No 25.º aniversário da edição original brasileira, a história da Bossa Nova chegou a Portugal. Ruy Castro é o mestre da cerimónia.

Então, foi assim. Ruy de Castro explica que a raiz daquilo tudo surgiu sob a forma de ondas sonoras, libertadas sem sossego no final da década de 1940 por um altifalante encavalitado num poste de Juazeiro por Emicles, dono da emissora radiofónica daquela terriola de 10 mil habitantes do sertão da Bahia. O gosto eclético de seu Emicles, que incluía no repertório temas e canções de Orlando Silva, Dorival Caymmil e Dick Farney a Carmen Miranda ou Charles Trenet, modelou o ouvido do jovem Joãozinho da Patu, filho de vocação tresmalhada de um comerciante católico e o futuro João Gilberto, o pai da Bossa Nova. O relato começa mesmo com um caso lateral de adultério, difamação e ajuste de contas motivado pela emissora, uma historinha menor, se não fosse desses pormenores exaustivamente investigados e deliciosamente descritos e compostos que vive a arte de escrever biografias de Ruy Castro. Esta foi primeiro editada em 1990 e teve sucesso monstruoso no Brasil e grande repercussão no estrangeiro (dando um impulso quase tão importante ao retorno do interesse pela Bossa Nova como o álbum de estúdio gravado por Tom Jobim e Frank Sinatra em 1967). Chama-se Chega de Saudade, título da canção revolucionária escrita por Jobim e gravada pela primeira vez em 1958, e faz a história e histórias da bossa nova (subtítulo) a partir do perfil coletivo do grupo de compositores e cantores que criou o mais internacionalizado género da MPB (música popular brasileira), centrado na figura de João Gilberto.

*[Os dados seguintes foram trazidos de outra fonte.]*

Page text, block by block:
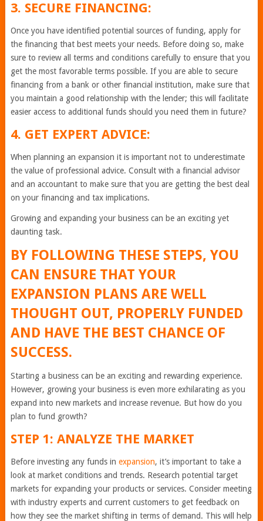
3. SECURE FINANCING:
Once you have identified potential sources of funding, apply for
the financing that best meets your needs. Before doing so, make
sure to review all terms and conditions carefully to ensure that you
get the most favorable terms possible. If you are able to secure
financing from a bank or other financial institution, make sure that
you maintain a good relationship with the lender; this will facilitate
easier access to additional funds should you need them in future?
4. GET EXPERT ADVICE:
When planning an expansion it is important not to underestimate
the value of professional advice. Consult with a financial advisor
and an accountant to make sure that you are getting the best deal
on your financing and tax implications.
Growing and expanding your business can be an exciting yet
daunting task.
BY FOLLOWING THESE STEPS, YOU
CAN ENSURE THAT YOUR
EXPANSION PLANS ARE WELL
THOUGHT OUT, PROPERLY FUNDED
AND HAVE THE BEST CHANCE OF
SUCCESS.
Starting a business can be an exciting and rewarding experience.
However, growing your business is even more exhilarating as you
expand into new markets and increase revenue. But how do you
plan to fund growth?
STEP 1: ANALYZE THE MARKET
Before investing any funds in expansion, it’s important to take a
look at market conditions and trends. Research potential target
markets for expanding your products or services. Consider meeting
with industry experts and current customers to get feedback on
how they see the market shifting in terms of demand. This will help
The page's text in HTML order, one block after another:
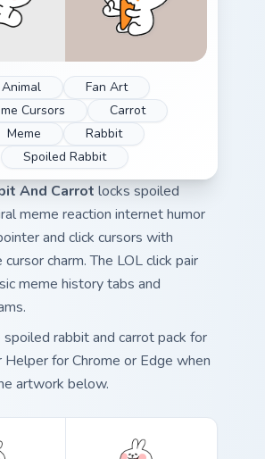
Animal
Fan Art
Cursors
Carrot
Meme
Rabbit
Spoiled Rabbit
And Carrot locks spoiled
meme reaction internet humor
and click cursors with
charm. The LOL click pair
meme history tabs and
rabbit and carrot pack for
Helper for Chrome or Edge when
artwork below.
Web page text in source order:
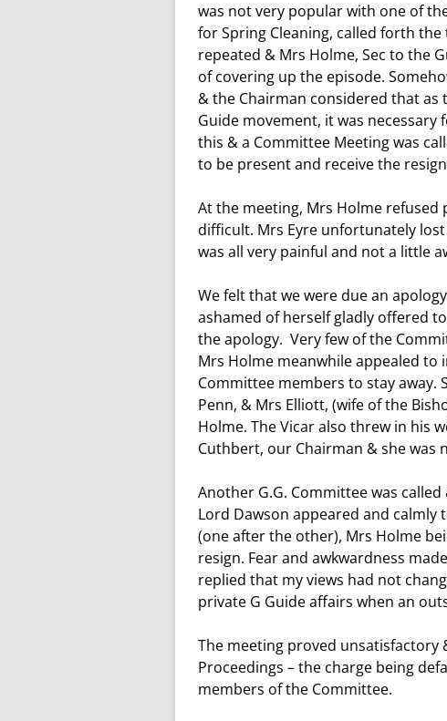
WORLD WAR 1 AND
WW1 WAR MEMORIAL
WW2 WAR MEMORIAL
was not very popular with one of
for Spring Cleaning, called forth
repeated & Mrs Holme, Sec to the
of covering up the episode.
& the Chairman considered that
Guide movement, it was
this & a Committee Meeting was
to be present and receive the
At the meeting, Mrs Holme
difficult. Mrs Eyre unfortunately
was all very painful and not a little
We felt that we were due an
ashamed of herself gladly offered
the apology. Very few of the
Mrs Holme meanwhile appealed
Committee members to stay away.
Penn, & Mrs Elliott, (wife of the
Holme. The Vicar also threw in his
Cuthbert, our Chairman & she was
Another G.G. Committee was
Lord Dawson appeared and calmly
(one after the other), Mrs Holme
resign. Fear and awkwardness
replied that my views had not
private G Guide affairs when an
The meeting proved unsatisfactory
Proceedings – the charge being
members of the Committee.
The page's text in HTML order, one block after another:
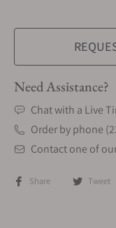
Need Assistance?
Chat with a Live
Order by phone
Contact one of
Share Tweet
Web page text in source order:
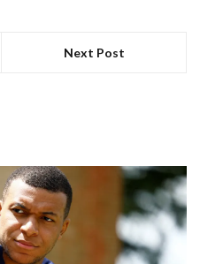
Next Post
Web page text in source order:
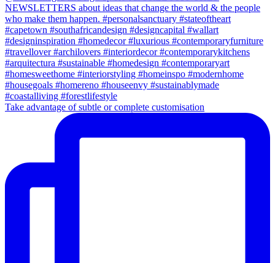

Chega de Saudade foi a rampa de lançamento para a fama do jornalista Ruy Castro (n. 1948, Cataringa, Minas Gerais) como excecional biógrafo (também de Carmen Miranda, de Mané Garrincha, em Estrela Solitária, e de Nelson Rodrigues, em O Anjo Pornográfico, e mais recentemente do género samba-canção, em A Noite do Meu Bem, de 2014) e depois como autor de livros de ficção, humor e ensaio (destaque para Tempestade de Ritmos, sobre música popular, e O Leitor Apaixonado, sobre literatura). O seu estilo como biógrafo conjuga o método jornalístico, a pesquisa exaustiva do painel de enquadramento como dos detalhes comezinhos e o apuramento literário, temperado pelo humor e por uma paixão especial pelas décadas de 1950 e 1960. Castro insere-se numa importante linha de escrita de biografia no Brasil, em que se destacaram, e vale a pena procurar e ler, os contributos de Alberto Dines (Morte no Paraíso, de 1981, sobre Stefan Zweig, ou Vínculos do Fogo, de 1992, sobre António José da Silva, o Judeu), Fernando Morais (Olga, de 1985, sobre a judia alemã Olga Benário Prestes, entregue por Getúlio ao regime nazi e falecida num campo de concentração), Zuenir Ventura (O Ano Que Não Terminou, de 1998, sobre o Maio de 68 brasileiro, ou Chico Mendes, Crime e Castigo, de 2004) e Benjamin Moser (Clarice Lispector: Uma Vida, 2009) ou o projeto editorial Camisa 13 (lançado pela Ediouro em 2004) sobre os 13 principais clubes de futebol brasileiros.

Chega de Saudade lê-se como um romance e cada página é uma delícia de informação e tempero. Explica como a Bossa Nova nasceu do porão do primeiro fã clube carioca, o Sinatra-Farney, ou das tertúlias acesas da sobreloja da Murray, a maior importadora de discos da cidade. Como os Garotos da Lua convidaram João Gilberto para “cantar feito peste” e “tocar violão direitinho” com eles e depois o despediram, e ele foi então gravar o primeiro disco a solo, recebido com indiferença mas já com tudo para ficar na história da Bossa como a chave de ouro do movimento. Nas 300 páginas seguintes, multiplicam-se os episódios e as personagens (Tom Jobim, Roberto Menescal, Ronaldo Bôscoli, Carlinhos Lyra, João Donato, Sylvinha Telles, Newton Mendonça, Nara Leão, Johnny Alf, Bebeto, Vinicius de Morais, Elis Regina…) e comove a atenção dada ao encontro entre elas, a filigrana de que é feito o cometa que explodiu em 1959 e arrasou a Zona Sul do Rio até um certo encontro na boate Au Bon Gourmet, em que primeiro se ouviu ‘Garota de Ipanema’ e logo se começou a esgotar o pó de estrela.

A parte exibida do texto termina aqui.